The Doctor waved his hand generously. "Lots of things do. I once told Tycho Brahe he should really look into polka dots for the false nose." He whistled and shook his head, remembering. "I take it it wasn't a good idea, putting the crown in the tub?"

Archimedes shook his head. "That's when the purple things appeared. Ah, here is my house!" They all looked at the house. It looked very ordinary and quiet. "Shall we go inside?"

"Best not," the Doctor said. "Which is the bathroom window?" Archimedes pointed at a window that was rather too high for even a tall grown-up to see in, on the left side. "Good thing the shutters are open!" said the Doctor.

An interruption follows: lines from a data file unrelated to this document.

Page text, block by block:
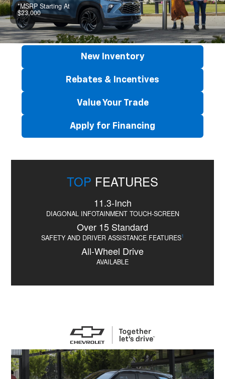
*MSRP Starting At
$23,000
New Inventory
Rebates & Incentives
Value Your Trade
Apply for Financing
TOP FEATURES
11.3-Inch
DIAGONAL INFOTAINMENT TOUCH-SCREEN
Over 15 Standard
SAFETY AND DRIVER ASSISTANCE FEATURES1
All-Wheel Drive
AVAILABLE
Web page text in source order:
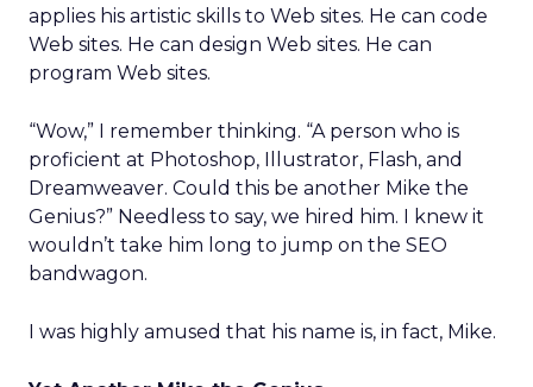
applies his artistic skills to Web sites. He can code
Web sites. He can design Web sites. He can
program Web sites.
“Wow,” I remember thinking. “A person who is
proficient at Photoshop, Illustrator, Flash, and
Dreamweaver. Could this be another Mike the
Genius?” Needless to say, we hired him. I knew it
wouldn’t take him long to jump on the SEO
bandwagon.
I was highly amused that his name is, in fact, Mike.
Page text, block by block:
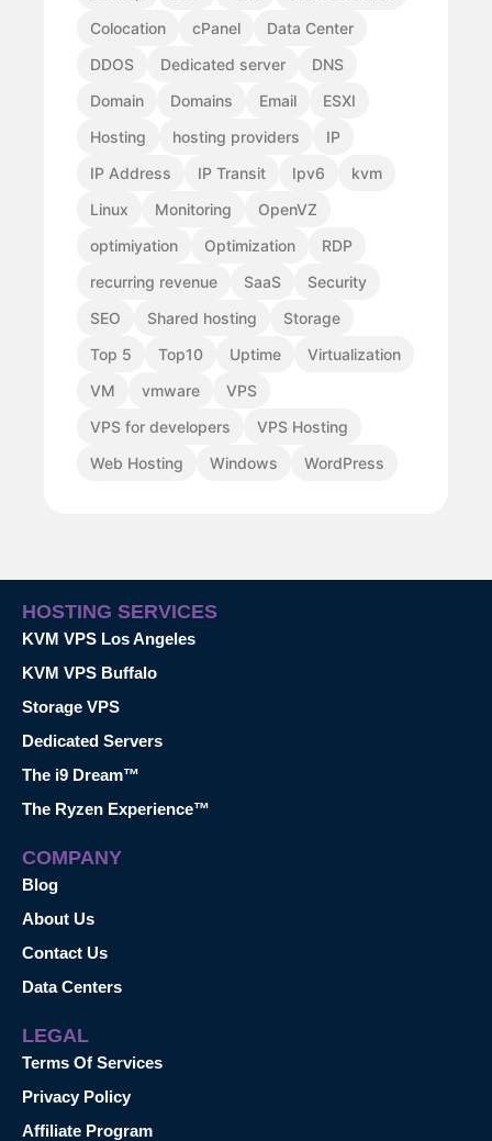
Colocation
cPanel
Data Center
DDOS
Dedicated server
DNS
Domain
Domains Email
ESXI
Hosting
hosting providers
IP
IP Address
IP Transit Ipv6
kvm
Linux
Monitoring
OpenVZ
optimiyation
Optimization
RDP
recurring revenue
SaaS
Security
SEO
Shared hosting
Storage
Top 5
Top10 Uptime
Virtualization
VM
vmware
VPS
VPS for developers
VPS Hosting
Web Hosting
Windows WordPress
HOSTING SERVICES
KVM VPS Los Angeles
KVM VPS Buffalo
Storage VPS
Dedicated Servers
The i9 Dream™
The Ryzen Experience™
COMPANY
Blog
About Us
Contact Us
Data Centers
LEGAL
Terms Of Services
Privacy Policy
Affiliate Program
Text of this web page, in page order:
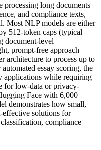
long documents
and compliance texts,
Most NLP models are either
512-token caps (typical
document-level
prompt-free approach
architecture to process up to
essay scoring, the
applications while requiring
for low-data or privacy-
Face with 6,000+
demonstrates how small,
effective solutions for
compliance
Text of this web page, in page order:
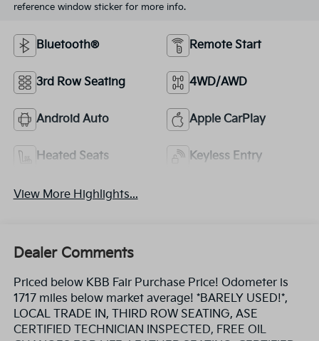
reference window sticker for more info.
Bluetooth® Remote Start
3rd Row Seating 4WD/AWD
Android Auto Apple CarPlay
Heated Seats Keyless Entry
View More Highlights...
Dealer Comments
Priced below KBB Fair Purchase Price! Odometer is
1717 miles below market average! *BARELY USED!*,
LOCAL TRADE IN, THIRD ROW SEATING, ASE
CERTIFIED TECHNICIAN INSPECTED, FREE OIL
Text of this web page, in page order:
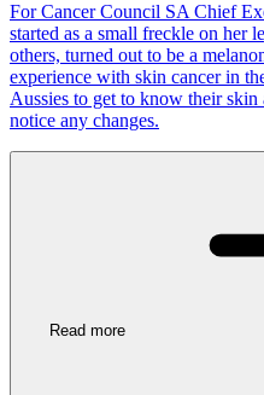
For Cancer Council SA Chief
started as a small freckle on her
others, turned out to be a
experience with skin cancer in
Aussies to get to know their
notice any changes.
Read more
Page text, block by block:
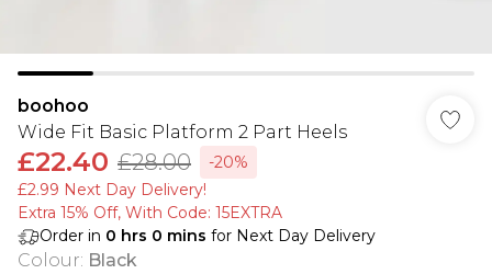
boohoo
Wide Fit Basic Platform 2 Part Heels
£22.40 £28.00
-20%
£2.99 Next Day Delivery!
Extra 15% Off, With Code: 15EXTRA​
Order in 0 hrs 0 mins for Next Day Delivery
Colour: Black
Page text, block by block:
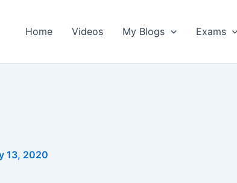
Home Videos My Blogs Exams
13, 2020
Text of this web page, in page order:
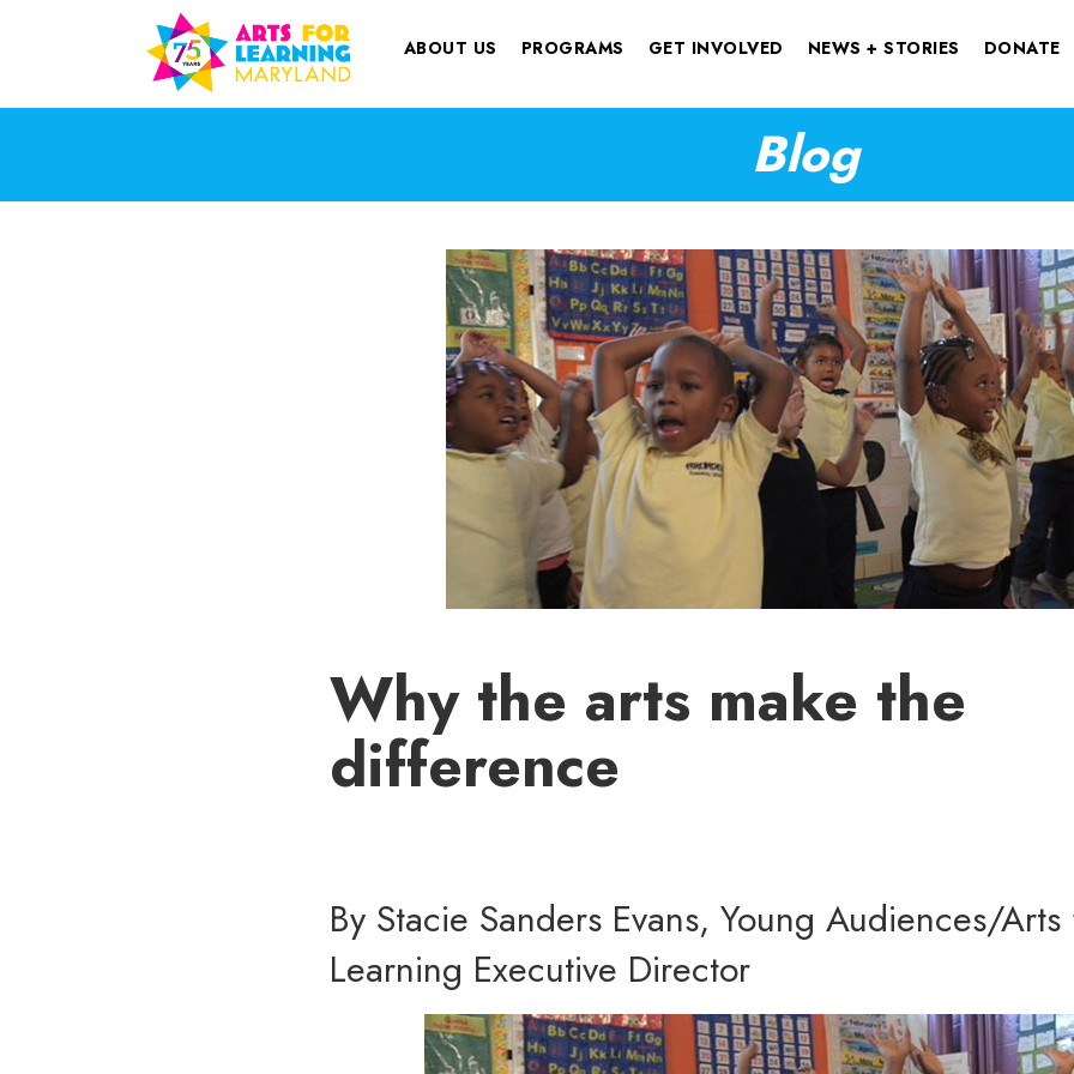
ABOUT US PROGRAMS GET INVOLVED NEWS + STORIES DONATE
Blog
Why the arts make the
difference
By Stacie Sanders Evans, Young Audiences/
Learning Executive Director
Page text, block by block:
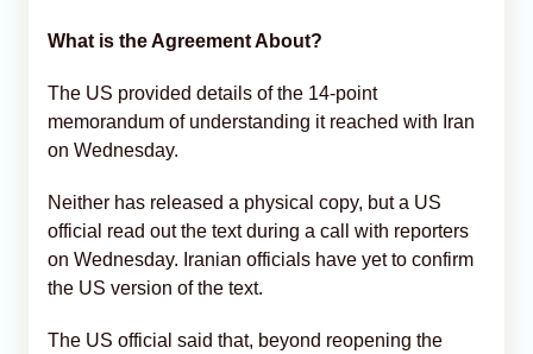
What is the Agreement About?
The US provided details of the 14-point
memorandum of understanding it reached with Iran
on Wednesday.
Neither has released a physical copy, but a US
official read out the text during a call with reporters
on Wednesday. Iranian officials have yet to confirm
the US version of the text.
The US official said that, beyond reopening the
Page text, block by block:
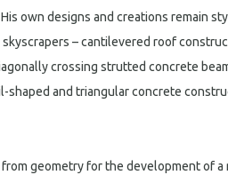
own designs and creations remain
skyscrapers – cantilevered roof
crossing strutted concrete
shaped and triangular concrete
geometry for the development of
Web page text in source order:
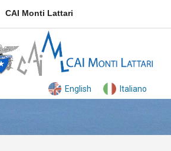
CAI Monti Lattari
English Italiano
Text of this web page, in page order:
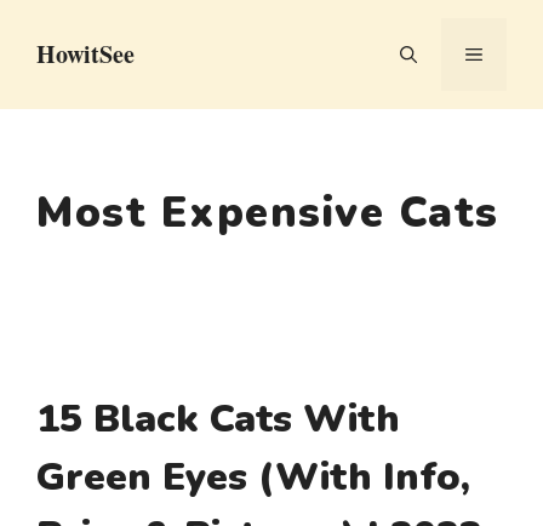
HowitSee MENU
Most Expensive Cats
15 Black Cats With
Green Eyes (With Info,
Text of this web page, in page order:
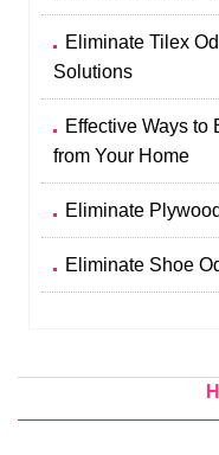
Eliminate Tilex
Solutions
Effective Ways to
from Your Home
Eliminate
Eliminate Shoe
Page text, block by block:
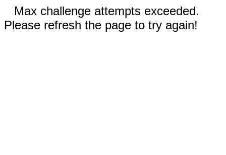
Max challenge attempts exceeded.
Please refresh the page to try again!
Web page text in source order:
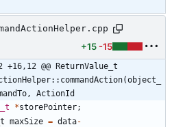
+15 -15
+16,12 @@ ReturnValue_t
ActionId
*storePointer;
maxSize = data-
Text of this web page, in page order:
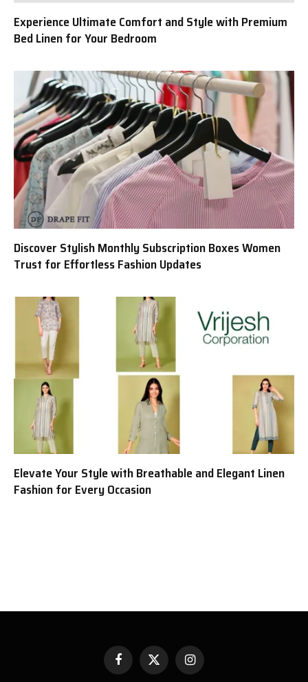
Experience Ultimate Comfort and Style with Premium
Bed Linen for Your Bedroom
Discover Stylish Monthly Subscription Boxes Women
Trust for Effortless Fashion Updates
Elevate Your Style with Breathable and Elegant Linen
Fashion for Every Occasion
Facebook
X
(Twitter)
Instagram
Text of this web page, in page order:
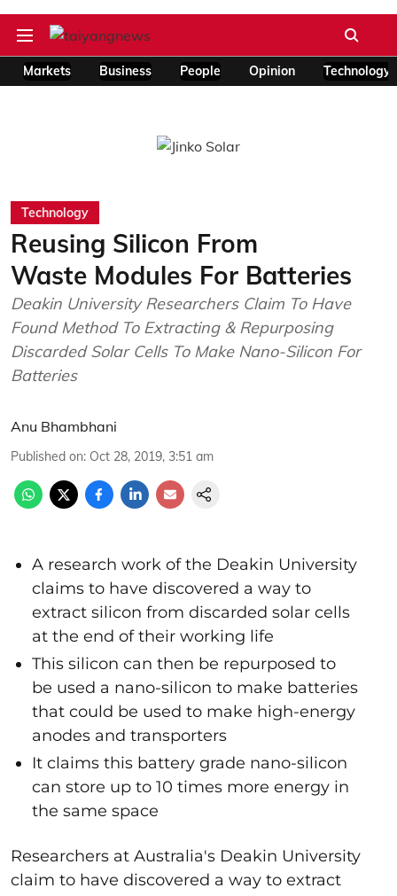
Markets Business People Opinion Technology
Technology
Reusing Silicon From
Waste Modules For Batteries
Deakin University Researchers Claim To Have
Found Method To Extracting & Repurposing
Discarded Solar Cells To Make Nano-Silicon For
Batteries
Anu Bhambhani
Published on: Oct 28, 2019, 3:51 am
A research work of the Deakin University
claims to have discovered a way to
extract silicon from discarded solar cells
at the end of their working life
This silicon can then be repurposed to
be used a nano-silicon to make batteries
that could be used to make high-energy
anodes and transporters
It claims this battery grade nano-silicon
can store up to 10 times more energy in
the same space
Researchers at Australia's Deakin University
claim to have discovered a way to extract
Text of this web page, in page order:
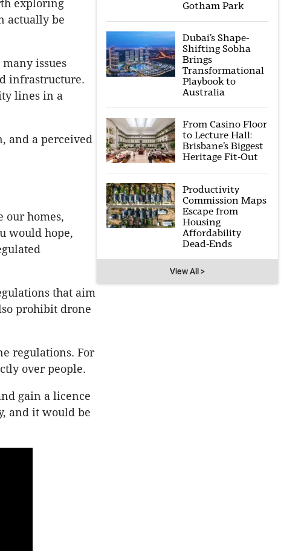
exploring
actually be
issues
infrastructure.
lines in a
and a perceived
our homes,
would hope,
that aim
prohibit drone
regulations. For
over people.
gain a licence
and it would be
Gotham Park
Dubai’s Shape-
Shifting Sobha
Brings
Transformational
Playbook to
Australia
From Casino Floor
to Lecture Hall:
Brisbane’s Biggest
Heritage Fit-Out
Productivity
Commission Maps
Escape from
Housing
Affordability
Dead-Ends
View All >
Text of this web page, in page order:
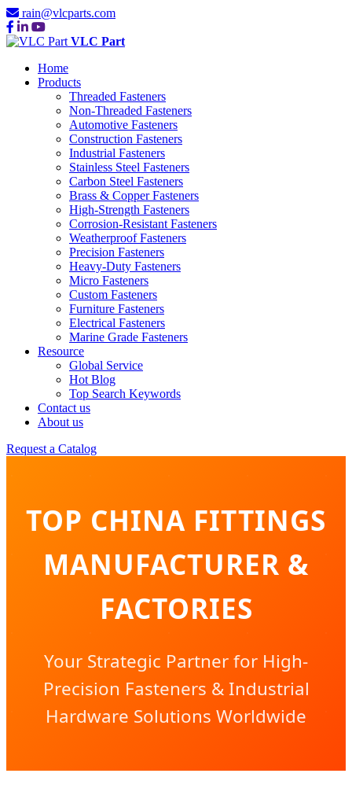
rain@vlcparts.com
VLC Part
Home
Products
Threaded Fasteners
Non-Threaded Fasteners
Automotive Fasteners
Construction Fasteners
Industrial Fasteners
Stainless Steel Fasteners
Carbon Steel Fasteners
Brass & Copper Fasteners
High-Strength Fasteners
Corrosion-Resistant Fasteners
Weatherproof Fasteners
Precision Fasteners
Heavy-Duty Fasteners
Micro Fasteners
Custom Fasteners
Furniture Fasteners
Electrical Fasteners
Marine Grade Fasteners
Resource
Global Service
Hot Blog
Top Search Keywords
Contact us
About us
Request a Catalog
TOP CHINA FITTINGS
MANUFACTURER &
FACTORIES
Your Strategic Partner for High-
Precision Fasteners & Industrial
Hardware Solutions Worldwide
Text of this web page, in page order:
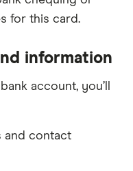
for this card.
information
account, you’ll
and contact
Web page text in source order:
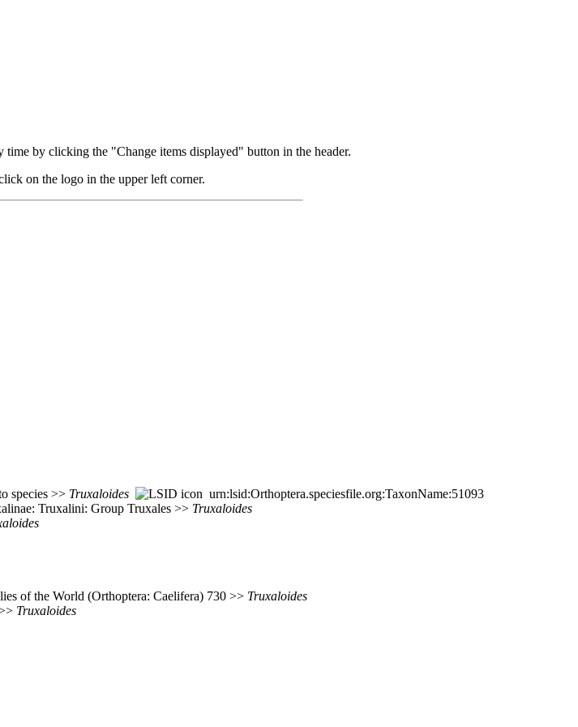
by clicking the "Change items displayed" button in the header.
on the logo in the upper left corner.
species >> Truxaloides
urn:lsid:Orthoptera.speciesfile.org:TaxonName:51093
Truxalini: Group Truxales >> Truxaloides
of the World (Orthoptera: Caelifera) 730 >> Truxaloides
Truxaloides
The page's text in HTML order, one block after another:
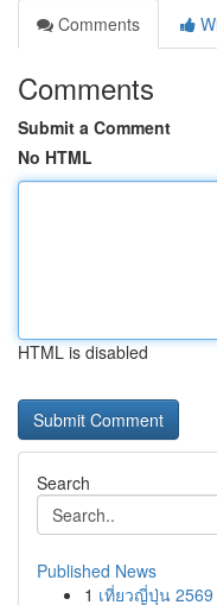
Comments
Comments
Submit a Comment
No HTML
HTML is disabled
Search
Published News
1 เที่ยวญี่ปุ่น
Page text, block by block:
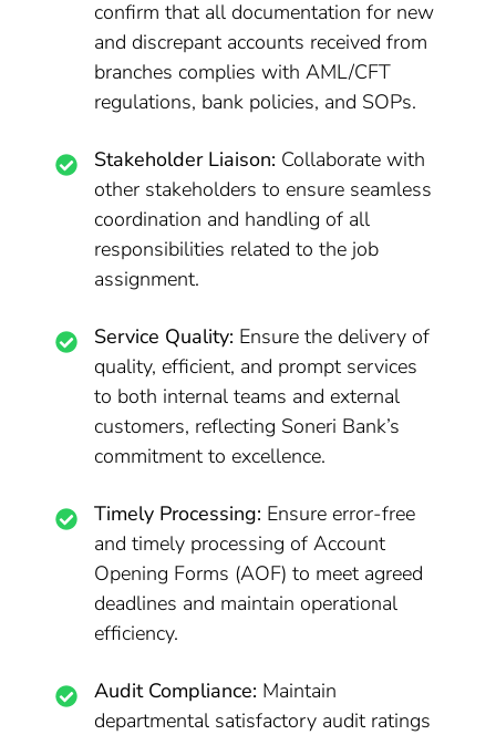
confirm that all documentation for new
and discrepant accounts received from
branches complies with AML/CFT
regulations, bank policies, and SOPs.
Stakeholder Liaison: Collaborate with
other stakeholders to ensure seamless
coordination and handling of all
responsibilities related to the job
assignment.
Service Quality: Ensure the delivery of
quality, efficient, and prompt services
to both internal teams and external
customers, reflecting Soneri Bank’s
commitment to excellence.
Timely Processing: Ensure error-free
and timely processing of Account
Opening Forms (AOF) to meet agreed
deadlines and maintain operational
efficiency.
Audit Compliance: Maintain
departmental satisfactory audit ratings

He thought about that for a moment. "Well, for now, anyway. It could be a very bad thing later. Up you go, Pond," and he lifted her up on his shoulders. There are times when it is very useful to be able to become several feet taller on a moment's notice, and this was one of them. 

Amelia peered over the windowsill. Sure enough, there was a bathtub in the room. It was shaped almost like a regular 21st-century tub, but it was made out of red clay instead of being white and smooth like Amelia was used to. There were pictures carved in the side, too, but Amelia had more important things to look at. "The water in the tub is moving around and glowing purple," she told the Doctor.

"Just the water?"

She looked more closely. "There's a sort of glowy purple fog rising off the water, too," she said when she was sure. "But not very high."

"How high?"

Amelia shrugged. She wasn't very good at guessing distances. "A few inches?"

"And what color purple?"

That she was good at. "It's the exact color of a plum."

"As I thought," said the Doctor, putting Amelia back on the ground. "It's Damaskinos."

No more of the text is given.